Spen, also known as SHARP (SMART/HDAC1-associated repressor protein), is a transcriptional repressor. It plays a crucial role in multiple biological processes. Spen is involved in X chromosome inactivation (XCI), where it binds to the long non-coding RNA Xist, recruits histone deacetylases, and contributes to the establishment of facultative heterochromatin on the inactive X chromosome [2,3,4]. It is also relevant in various developmental processes and has been associated with pathways related to neurodevelopment, heart function, and liver maturation [1,5,6].

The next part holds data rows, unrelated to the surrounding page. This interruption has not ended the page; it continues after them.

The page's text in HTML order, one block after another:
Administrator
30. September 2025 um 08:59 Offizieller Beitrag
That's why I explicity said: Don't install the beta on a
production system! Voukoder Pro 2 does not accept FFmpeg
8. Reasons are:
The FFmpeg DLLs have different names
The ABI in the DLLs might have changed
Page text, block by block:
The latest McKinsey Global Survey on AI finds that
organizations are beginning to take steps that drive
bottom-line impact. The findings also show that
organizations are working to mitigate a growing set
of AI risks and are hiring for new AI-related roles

In gene-knockout studies, Spen null female mouse embryonic stem cells are defective in Xist upregulation upon differentiation, indicating its importance in the initiation of XCI [3]. In zebrafish, targeted Spen inactivation leads to progressive impairment of cardiac function, with diminished cardiac contractile force, bradycardia, atrioventricular block, and heart chamber fibrillation, suggesting its role in heart function [5]. Hepatocyte-specific disruption of Spen in mice represses hepatic maturation, mainly by decreasing hepatic metabolic function and disrupting hepatocyte zonation [6].

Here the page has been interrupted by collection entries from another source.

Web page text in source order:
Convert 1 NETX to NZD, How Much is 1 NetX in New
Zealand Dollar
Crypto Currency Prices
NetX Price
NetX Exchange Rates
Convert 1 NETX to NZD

In conclusion, Spen is essential for X chromosome inactivation, normal heart function, and hepatocyte maturation. Studies using gene-knockout mouse models and other genetic models have revealed its role in these biological processes. In addition, Spen haploinsufficiency is associated with a neurodevelopmental disorder overlapping proximal 1p36 deletion syndrome, highlighting its significance in understanding certain genetic diseases [1].